● What the task requires
Every line below is to be copied exactly, with the pictures left out.

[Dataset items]
>>>>>

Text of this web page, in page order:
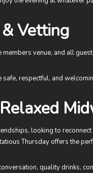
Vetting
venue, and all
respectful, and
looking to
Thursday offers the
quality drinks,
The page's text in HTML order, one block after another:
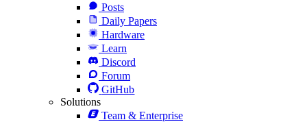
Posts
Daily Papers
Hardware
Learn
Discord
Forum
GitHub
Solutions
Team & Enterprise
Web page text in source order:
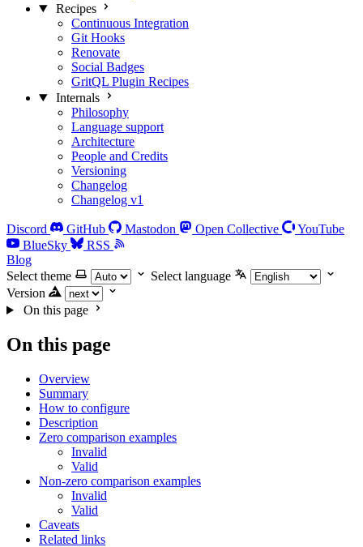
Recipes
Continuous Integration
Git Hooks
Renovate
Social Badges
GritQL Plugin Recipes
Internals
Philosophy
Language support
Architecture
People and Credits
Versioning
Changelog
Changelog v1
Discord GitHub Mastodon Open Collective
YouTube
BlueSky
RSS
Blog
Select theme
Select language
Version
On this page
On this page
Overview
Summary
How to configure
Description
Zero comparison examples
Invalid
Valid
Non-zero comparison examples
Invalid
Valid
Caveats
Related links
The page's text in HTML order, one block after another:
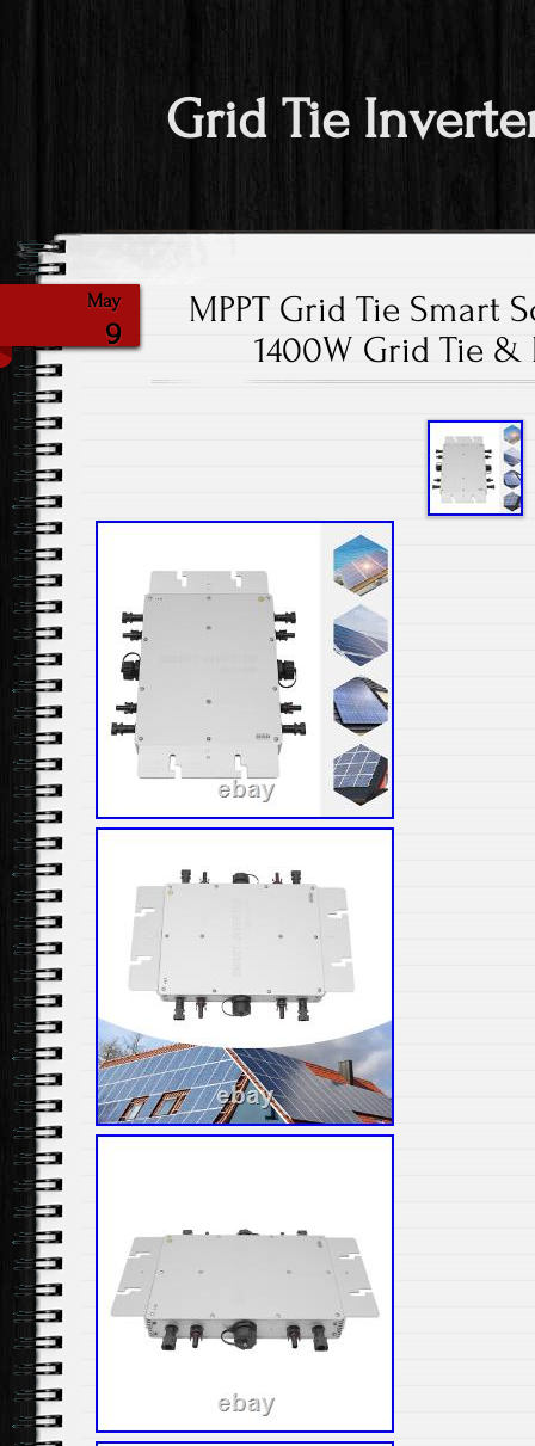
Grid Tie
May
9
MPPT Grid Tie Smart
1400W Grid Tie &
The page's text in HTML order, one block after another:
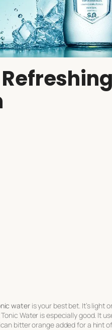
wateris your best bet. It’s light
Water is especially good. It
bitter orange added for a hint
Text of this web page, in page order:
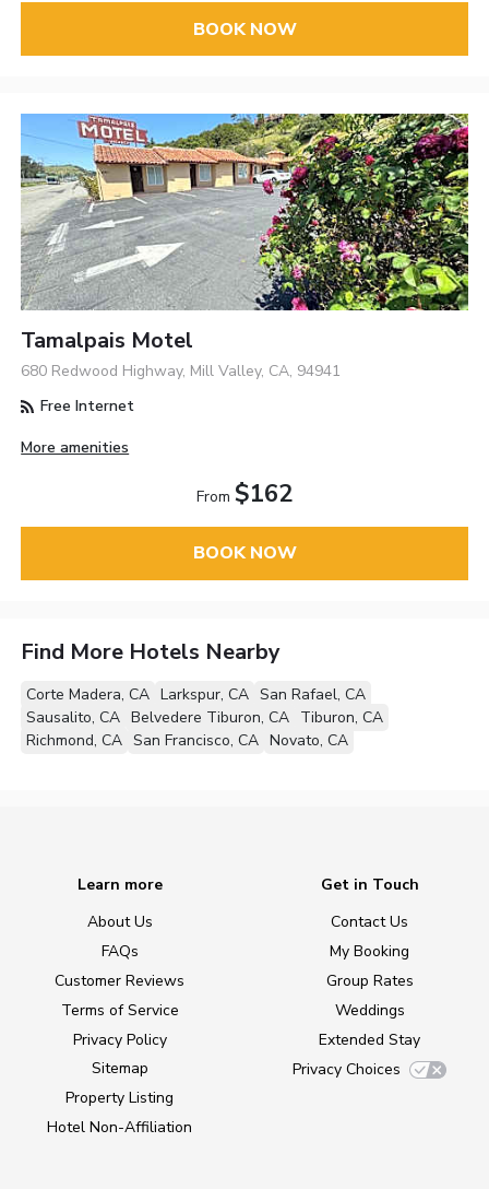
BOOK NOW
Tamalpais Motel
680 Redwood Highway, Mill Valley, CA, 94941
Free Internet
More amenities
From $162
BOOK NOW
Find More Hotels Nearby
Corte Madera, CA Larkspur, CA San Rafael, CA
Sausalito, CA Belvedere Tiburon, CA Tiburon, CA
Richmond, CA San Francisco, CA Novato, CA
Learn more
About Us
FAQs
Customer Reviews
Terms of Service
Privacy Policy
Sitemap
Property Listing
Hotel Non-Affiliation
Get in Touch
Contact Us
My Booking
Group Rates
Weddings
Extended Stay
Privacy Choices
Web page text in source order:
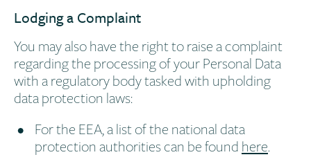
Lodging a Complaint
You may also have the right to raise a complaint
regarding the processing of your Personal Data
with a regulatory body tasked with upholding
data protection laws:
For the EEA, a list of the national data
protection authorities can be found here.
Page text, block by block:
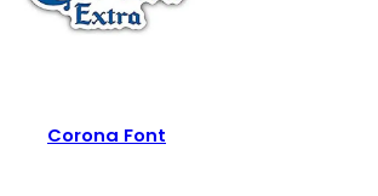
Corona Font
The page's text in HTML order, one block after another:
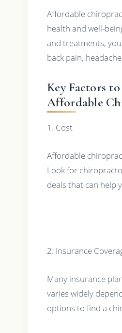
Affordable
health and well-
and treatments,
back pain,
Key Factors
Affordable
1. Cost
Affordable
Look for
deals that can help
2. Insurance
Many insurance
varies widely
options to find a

<<<<<

● Solved problem
Text of this web page, in page order:
Vetting
venue, and all
respectful, and
looking to
Thursday offers the
quality drinks,
The page's text in HTML order, one block after another:
Posts
Daily Papers
Hardware
Learn
Discord
Forum
GitHub
Solutions
Team & Enterprise
Web page text in source order:
Recipes
Continuous Integration
Git Hooks
Renovate
Social Badges
GritQL Plugin Recipes
Internals
Philosophy
Language support
Architecture
People and Credits
Versioning
Changelog
Changelog v1
Discord GitHub Mastodon Open Collective
YouTube
BlueSky
RSS
Blog
Select theme
Select language
Version
On this page
On this page
Overview
Summary
How to configure
Description
Zero comparison examples
Invalid
Valid
Non-zero comparison examples
Invalid
Valid
Caveats
Related links
The page's text in HTML order, one block after another:
Grid Tie
May
9
MPPT Grid Tie Smart
1400W Grid Tie &
The page's text in HTML order, one block after another:
wateris your best bet. It’s light
Water is especially good. It
bitter orange added for a hint
Text of this web page, in page order:
BOOK NOW
Tamalpais Motel
680 Redwood Highway, Mill Valley, CA, 94941
Free Internet
More amenities
From $162
BOOK NOW
Find More Hotels Nearby
Corte Madera, CA Larkspur, CA San Rafael, CA
Sausalito, CA Belvedere Tiburon, CA Tiburon, CA
Richmond, CA San Francisco, CA Novato, CA
Learn more
About Us
FAQs
Customer Reviews
Terms of Service
Privacy Policy
Sitemap
Property Listing
Hotel Non-Affiliation
Get in Touch
Contact Us
My Booking
Group Rates
Weddings
Extended Stay
Privacy Choices
Web page text in source order:
Lodging a Complaint
You may also have the right to raise a complaint
regarding the processing of your Personal Data
with a regulatory body tasked with upholding
data protection laws:
For the EEA, a list of the national data
protection authorities can be found here.
Page text, block by block:
Corona Font
The page's text in HTML order, one block after another:
Affordable
health and well-
and treatments,
back pain,
Key Factors
Affordable
1. Cost
Affordable
Look for
deals that can help
2. Insurance
Many insurance
varies widely
options to find a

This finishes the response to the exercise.